Awe has two requirements.

  1. Firstly, perceived vastness. The stimuli should appear much larger than the observer’s normal sense of self. This can be either physical (like a mountain) or conceptual (like a philosophical idea). In my case, vastness was felt from the interconnectedness of previous events.
  2. Secondly, a need for accommodation. This involves a realization or experience that doesn’t currently fit with the observer’s world view. For example, a toddler, having only experienced friendly dogs, would need to accommodate the information that dogs can be dangerous before meeting a guard dog. In my case, I needed to accommodate the realization that reality was connected in such a deep way. (I also probably needed to accommodate the idea that insignificant objects like tangerines could trigger insight). 

So then the question, how do we get more awe experiences?

And the original idea of an app was born. An app that leads you to awe-inspiring local nature with a guided audio track that blends direct experience, systems thinking, science, quotes and poetry. A source to stimulate new ways of reframing the world around us.

The app has changed slightly since the initial vision. Now, you’ll be able to listen to seasonal meditations that connect people with nature. Nature is the best elicitor of awe. Our Awe Walks feature brings awe to your daily strolls through mindful nature prompts. We have added courses from top nature connection leaders. For example, Mark Westmoquette, a Zen Monk and Astronomer, leads us for mindful stargazing. And finally each day ponder a beautiful quote from one of history’s leading thinkers.

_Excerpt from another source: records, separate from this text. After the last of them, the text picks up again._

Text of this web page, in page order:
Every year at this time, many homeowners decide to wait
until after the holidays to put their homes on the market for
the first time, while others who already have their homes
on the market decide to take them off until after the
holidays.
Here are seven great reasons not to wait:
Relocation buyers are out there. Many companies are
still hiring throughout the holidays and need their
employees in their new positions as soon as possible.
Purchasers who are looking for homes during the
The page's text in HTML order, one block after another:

2. What knowledge or insights do you hope people will gain from experiencing more awe in their lives?

Studies in awe have proven heaps of psychological benefits including boosting mood and reducing depression, increasing feelings of connectedness, increasing cognitive flexibility and improving life satisfaction. The effects of awe even tie into pro-environmental behaviour changes (and we need that right now). 

But I suppose on a more personal level I hope awe helps those struggling with modern life to find beauty where they didn’t see it before. 

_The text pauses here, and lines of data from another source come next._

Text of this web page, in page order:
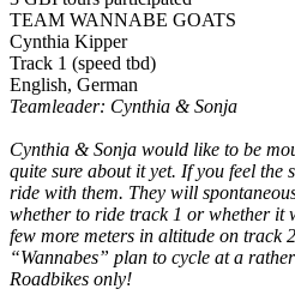
TEAM WANNABE GOATS
Cynthia Kipper
Track 1 (speed tbd)
English, German
Teamleader: Cynthia & Sonja
Cynthia & Sonja would like to be
quite sure about it yet. If you feel the
ride with them. They will
whether to ride track 1 or whether it
few more meters in altitude on track
“Wannabes” plan to cycle at a
Roadbikes only!

3. Do your experiences of awe and wonder relate to ideas of the sacred or notions of spirituality?  

Yes absolutely!  

A key belief for me is that we can find awe and wonder in absolutely any object when framed in the right way (like the tangerine). However, frame adjustments are not a one-size-fits-all-thing. It depends on the pre-existing relationship between subject and object. When you get the right frame adjustment, we can transform the mundane into the magical. 

If we wish to continually and intentionally reach awe states we must delve into the unknown / mystery / numinous. There we find new framings and relationships with the world. An orientation toward mystery keeps us nimble and flexible in life’s situations: an acceptance that we possibly don’t have the best handle on the moment but if we keep seeking we will find it. 

Someone holding a strict scientific worldview may struggle with nihilism when science can’t answer all their questions. They may benefit from including spiritual ideas into their worldview which help fill that mysterious gap between the edge of science and the answers they seek.

A key belief for me is that we can find awe and wonder in absolutely any object when framed in the right way

4. Do you have any favourite authors, books, poets etc. who’ve inspired you over the course of cultivating more awe in the world?

Recently I’ve been diving into the teachings of Rob Burbea. Burbea taught many ideas that resonate with the philosophy of awe.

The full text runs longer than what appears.